10. Enjoy before the kiddos find them, or hide them from your sight until you’re ready to share to avoid overindulgence.
Wine Delight Truffles
All the wine lovers please raise your hands with me. Cabernets or merlots pair wonderfully with the chocolate in these decadent bites. You can change the topping to your own tastes: powdered sugar, cocoa powder, festive GF sprinkles, finely shredded coconut, or the GF graham cracker crumbs I use in the recipe below. Have fun with it!
3/4 cup heavy cream
6 oz. dark chocolate chips
4 oz. milk chocolate chips
3 tbsp. your favorite merlot or cabernet sauvignon
GF Graham Cracker Crumbs for topping
Medium sauce pan
1. In the medium saucepan, heat heavy cream on medium.
2. Place chocolate in the bowl.
3. Just as cream starts to boil, pour over chocolate.
4. Add wine to chocolate cream mixture and allow to sit 3-5 minutes.
5. Whisk wine and chocolate until smooth.

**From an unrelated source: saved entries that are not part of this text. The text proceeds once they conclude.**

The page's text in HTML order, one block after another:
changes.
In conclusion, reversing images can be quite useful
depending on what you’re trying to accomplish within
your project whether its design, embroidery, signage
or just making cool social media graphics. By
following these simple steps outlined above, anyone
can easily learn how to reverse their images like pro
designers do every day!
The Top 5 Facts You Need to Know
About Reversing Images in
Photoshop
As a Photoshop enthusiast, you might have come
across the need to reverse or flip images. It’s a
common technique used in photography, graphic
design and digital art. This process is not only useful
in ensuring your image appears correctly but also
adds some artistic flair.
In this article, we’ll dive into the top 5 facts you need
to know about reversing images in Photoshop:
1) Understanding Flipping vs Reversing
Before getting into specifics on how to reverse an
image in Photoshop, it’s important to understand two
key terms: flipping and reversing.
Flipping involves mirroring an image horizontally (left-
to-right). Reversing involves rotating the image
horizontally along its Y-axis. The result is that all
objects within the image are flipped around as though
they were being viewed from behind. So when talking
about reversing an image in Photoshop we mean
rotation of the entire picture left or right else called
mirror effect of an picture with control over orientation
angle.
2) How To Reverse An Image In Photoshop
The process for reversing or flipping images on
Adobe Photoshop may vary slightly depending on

6. Place a piece of plastic wrap over bowl and press down into the mixture.
7. Refrigerate overnight or at least 2 hours.
8. Use a spoon to scoop up chocolate wine mixture, shape into balls, and place on wax paper until all the batter is used.
9. Roll the balls in graham cracker crumbs and refrigerate 30 minutes before enjoying.
Peppermint Coconut Chocolate Bars
Does anything say Christmas like peppermint? I think it ranks right up there with cinnamon and evergreen. In case you didn’t see much of a pattern, we’re thinking chocolate is the ultimate companion for the holidays! So a peppermint chocolate treat needs to be included in this candy post! This chocolate bar is also vegan, nut free, and dairy free, perfect for everyone’s diet at your holiday get-together. These would also be really cute decorated and placed in stockings or goodie gift baskets.
1 1/3 cup coconut oil, melted
1/2 cup raw honey
6 drops peppermint essential oil
1 cup organic cocoa powder
2 tsp. vanilla extract
1/2 tsp. fine ground pink Himalayan salt
High power blender
1. Place all the food ingredients in blender and run on high 1-2 minutes until all are combined well.
2. Pour into baking dish and even top with spatula.
3. Place dish in freezer 5 minutes.
4. Removed from freezer and use knife to score into desired size bars.
5. Return to freezer for additional 15 minutes.
6. Removed from freezer, cut or break into pieces.
7. Wrap and decorate or place on platter for guests.